A big problem is that doctors are very conservative and tend to ignore the research. They're going to  be prescribing statins long after the research community has determined that such low levels of cholesterol are bad for us. By the way, the normal levels for blood pressure and cholesterol have changed...again. There are still doctors treating ulcers (caused by H. pylori bacteria) with bland diets. They will be prescribing statins and low cholesterol diets long after it is nailed down that they don't work.

----------


## WildBuna

> I guess I find it odd that vegans, or vegetarians see fit and make a big deal out of it to anyone close or in earshot.
> So what....give your self a dog biscuit......I don't care"
> To those that don't,.... thank you....Do what you want.
> 
> So on that note, for those that do.....we all should announce loudly in restaurants...... "I'm a carnivore, ...Deal with it.

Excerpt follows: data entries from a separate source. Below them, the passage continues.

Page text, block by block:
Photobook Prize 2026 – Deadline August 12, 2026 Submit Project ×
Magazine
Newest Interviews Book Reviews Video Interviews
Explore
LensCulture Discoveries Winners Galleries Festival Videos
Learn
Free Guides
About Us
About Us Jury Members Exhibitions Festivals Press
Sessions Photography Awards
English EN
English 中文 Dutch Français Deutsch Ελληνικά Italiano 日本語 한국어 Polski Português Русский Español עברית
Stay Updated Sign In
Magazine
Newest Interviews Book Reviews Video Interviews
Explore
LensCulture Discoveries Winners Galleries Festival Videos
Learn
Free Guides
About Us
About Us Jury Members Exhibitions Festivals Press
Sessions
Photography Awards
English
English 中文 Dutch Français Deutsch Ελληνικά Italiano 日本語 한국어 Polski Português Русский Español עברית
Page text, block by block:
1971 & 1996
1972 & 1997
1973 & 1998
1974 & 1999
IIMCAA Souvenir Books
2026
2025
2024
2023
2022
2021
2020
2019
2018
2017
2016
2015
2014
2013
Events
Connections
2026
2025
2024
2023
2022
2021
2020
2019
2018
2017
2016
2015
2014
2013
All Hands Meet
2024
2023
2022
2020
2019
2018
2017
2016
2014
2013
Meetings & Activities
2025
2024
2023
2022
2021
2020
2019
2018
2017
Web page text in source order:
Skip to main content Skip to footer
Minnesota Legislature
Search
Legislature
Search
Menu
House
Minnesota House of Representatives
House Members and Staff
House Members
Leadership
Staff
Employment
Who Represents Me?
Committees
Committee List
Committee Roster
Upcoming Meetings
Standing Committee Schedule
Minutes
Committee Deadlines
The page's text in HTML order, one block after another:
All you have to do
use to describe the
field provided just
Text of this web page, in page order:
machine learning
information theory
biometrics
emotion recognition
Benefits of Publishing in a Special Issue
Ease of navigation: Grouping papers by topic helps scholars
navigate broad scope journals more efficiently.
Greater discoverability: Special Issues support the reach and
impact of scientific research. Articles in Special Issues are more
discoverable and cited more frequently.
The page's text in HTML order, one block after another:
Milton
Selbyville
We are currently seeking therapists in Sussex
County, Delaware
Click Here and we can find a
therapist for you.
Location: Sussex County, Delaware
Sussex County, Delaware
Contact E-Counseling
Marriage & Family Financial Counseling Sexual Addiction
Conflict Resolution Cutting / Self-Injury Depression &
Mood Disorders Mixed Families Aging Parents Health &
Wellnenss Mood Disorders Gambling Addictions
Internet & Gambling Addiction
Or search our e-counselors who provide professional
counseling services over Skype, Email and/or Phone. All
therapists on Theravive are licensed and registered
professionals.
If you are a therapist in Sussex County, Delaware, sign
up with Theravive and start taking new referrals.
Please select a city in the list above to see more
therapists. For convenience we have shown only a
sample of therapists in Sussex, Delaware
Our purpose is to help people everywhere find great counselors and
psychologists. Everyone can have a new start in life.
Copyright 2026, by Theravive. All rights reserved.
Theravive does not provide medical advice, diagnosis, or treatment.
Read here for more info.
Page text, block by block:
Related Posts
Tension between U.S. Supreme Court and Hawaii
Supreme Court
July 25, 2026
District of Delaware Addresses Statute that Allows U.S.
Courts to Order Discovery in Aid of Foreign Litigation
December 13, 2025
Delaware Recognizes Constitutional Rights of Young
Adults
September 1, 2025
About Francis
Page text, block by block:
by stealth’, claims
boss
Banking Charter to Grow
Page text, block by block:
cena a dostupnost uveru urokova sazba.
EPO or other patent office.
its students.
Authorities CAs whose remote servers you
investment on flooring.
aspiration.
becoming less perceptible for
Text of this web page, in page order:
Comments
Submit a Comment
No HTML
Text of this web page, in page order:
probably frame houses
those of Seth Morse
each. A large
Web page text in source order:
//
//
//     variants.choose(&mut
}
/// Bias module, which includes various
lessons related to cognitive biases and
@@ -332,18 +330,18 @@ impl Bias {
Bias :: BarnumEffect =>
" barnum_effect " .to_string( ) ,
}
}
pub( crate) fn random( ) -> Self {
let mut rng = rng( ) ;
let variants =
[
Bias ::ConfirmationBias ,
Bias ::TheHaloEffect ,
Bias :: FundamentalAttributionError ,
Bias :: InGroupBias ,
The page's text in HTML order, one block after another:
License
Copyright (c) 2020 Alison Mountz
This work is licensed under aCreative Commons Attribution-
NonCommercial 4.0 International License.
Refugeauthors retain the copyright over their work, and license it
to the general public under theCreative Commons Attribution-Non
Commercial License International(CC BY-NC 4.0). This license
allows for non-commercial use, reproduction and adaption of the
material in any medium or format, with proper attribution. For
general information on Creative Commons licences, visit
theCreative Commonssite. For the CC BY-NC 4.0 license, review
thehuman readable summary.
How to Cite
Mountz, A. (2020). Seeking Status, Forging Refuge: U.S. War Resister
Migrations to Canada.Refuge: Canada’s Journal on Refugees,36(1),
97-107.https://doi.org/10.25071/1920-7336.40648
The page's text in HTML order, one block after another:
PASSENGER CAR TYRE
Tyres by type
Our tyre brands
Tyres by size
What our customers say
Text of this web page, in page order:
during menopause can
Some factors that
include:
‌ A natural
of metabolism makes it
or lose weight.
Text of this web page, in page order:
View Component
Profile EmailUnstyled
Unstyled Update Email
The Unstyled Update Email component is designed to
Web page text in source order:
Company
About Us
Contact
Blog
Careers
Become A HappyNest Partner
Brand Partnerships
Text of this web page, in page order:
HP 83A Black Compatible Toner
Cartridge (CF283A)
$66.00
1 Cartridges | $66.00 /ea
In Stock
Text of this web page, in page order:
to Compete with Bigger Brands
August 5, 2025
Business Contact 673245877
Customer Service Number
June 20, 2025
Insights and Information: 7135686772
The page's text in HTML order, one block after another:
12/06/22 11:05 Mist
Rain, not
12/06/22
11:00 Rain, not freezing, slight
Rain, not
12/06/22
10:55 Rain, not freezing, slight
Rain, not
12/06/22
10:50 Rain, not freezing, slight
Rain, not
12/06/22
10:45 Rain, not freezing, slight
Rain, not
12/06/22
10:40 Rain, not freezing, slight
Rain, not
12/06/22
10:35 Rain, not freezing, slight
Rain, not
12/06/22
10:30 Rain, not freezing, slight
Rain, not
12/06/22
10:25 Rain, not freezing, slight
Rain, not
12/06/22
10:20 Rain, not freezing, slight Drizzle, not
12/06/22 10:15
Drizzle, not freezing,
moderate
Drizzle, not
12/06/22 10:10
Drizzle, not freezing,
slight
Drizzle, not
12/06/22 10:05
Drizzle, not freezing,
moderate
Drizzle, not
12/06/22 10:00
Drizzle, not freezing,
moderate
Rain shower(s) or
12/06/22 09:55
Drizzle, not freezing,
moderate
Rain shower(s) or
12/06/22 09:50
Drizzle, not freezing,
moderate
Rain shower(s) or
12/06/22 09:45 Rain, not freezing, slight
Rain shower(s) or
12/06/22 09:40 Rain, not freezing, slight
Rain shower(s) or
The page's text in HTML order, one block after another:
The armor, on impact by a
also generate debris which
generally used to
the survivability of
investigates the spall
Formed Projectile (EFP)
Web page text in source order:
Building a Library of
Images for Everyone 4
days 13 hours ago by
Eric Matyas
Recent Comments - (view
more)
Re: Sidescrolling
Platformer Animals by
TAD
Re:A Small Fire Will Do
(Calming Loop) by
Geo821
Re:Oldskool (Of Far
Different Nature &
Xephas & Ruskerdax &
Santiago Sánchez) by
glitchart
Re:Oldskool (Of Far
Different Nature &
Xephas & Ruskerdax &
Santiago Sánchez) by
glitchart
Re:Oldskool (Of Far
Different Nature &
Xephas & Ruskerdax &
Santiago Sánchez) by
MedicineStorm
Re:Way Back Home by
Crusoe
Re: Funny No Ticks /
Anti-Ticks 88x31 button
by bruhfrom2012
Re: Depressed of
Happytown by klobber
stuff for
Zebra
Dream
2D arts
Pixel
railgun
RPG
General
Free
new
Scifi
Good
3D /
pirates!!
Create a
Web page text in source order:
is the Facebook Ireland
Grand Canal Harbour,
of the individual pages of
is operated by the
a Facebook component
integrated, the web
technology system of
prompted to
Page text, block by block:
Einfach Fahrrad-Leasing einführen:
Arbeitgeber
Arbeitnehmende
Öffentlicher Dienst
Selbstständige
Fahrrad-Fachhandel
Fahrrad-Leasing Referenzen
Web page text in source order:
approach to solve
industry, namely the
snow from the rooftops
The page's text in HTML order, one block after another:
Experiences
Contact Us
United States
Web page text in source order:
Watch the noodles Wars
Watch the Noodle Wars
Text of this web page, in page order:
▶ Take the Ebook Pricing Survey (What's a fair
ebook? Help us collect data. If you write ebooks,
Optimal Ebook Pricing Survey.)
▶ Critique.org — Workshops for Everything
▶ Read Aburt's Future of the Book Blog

I find it interesting that meat eaters having a go at vegetarians always go on about the noise vegetarians make about it. This whole thread is based on having a go at vegetarians are there any having a go at meat eaters? I have been a vegetarian for over 30 years and am fit and healthy and don't talk about it much at all. Not unless someone raises it with me. I know that I can bring as many articles as you like saying the opposite to the one above so I won't bother. There are many many fit and healthy vegetarians but that is not why I am one. I am one because it takes a lot less energy and area to feed a vegetarian. To be a meat eater now, with the current rate of environmental destruction, could be considered by some to be selfish. If you want to keep having areas to survive and wildlife to survive we need to think the way we eat on a daily basis. Maybe that is why some vegetarians make noise about it? Maybe they care about nature? I gave up thinking people actually care about anything but themselves many years ago hence I don't usually bother to comment. But I would have thought survivalists would understand a take what you need approach. I would also have thought that you would understand that when people come to a new realisation about the world they talk about it a lot...perhaps like some do when they start hunting? I was raised hunting my own food by a hunter. Later I was taught by others we met  more on how to track and what plants were good. It was that upbringing that lead to a deep understanding and respect for nature. One of the many reasons I am now a vegetarian. 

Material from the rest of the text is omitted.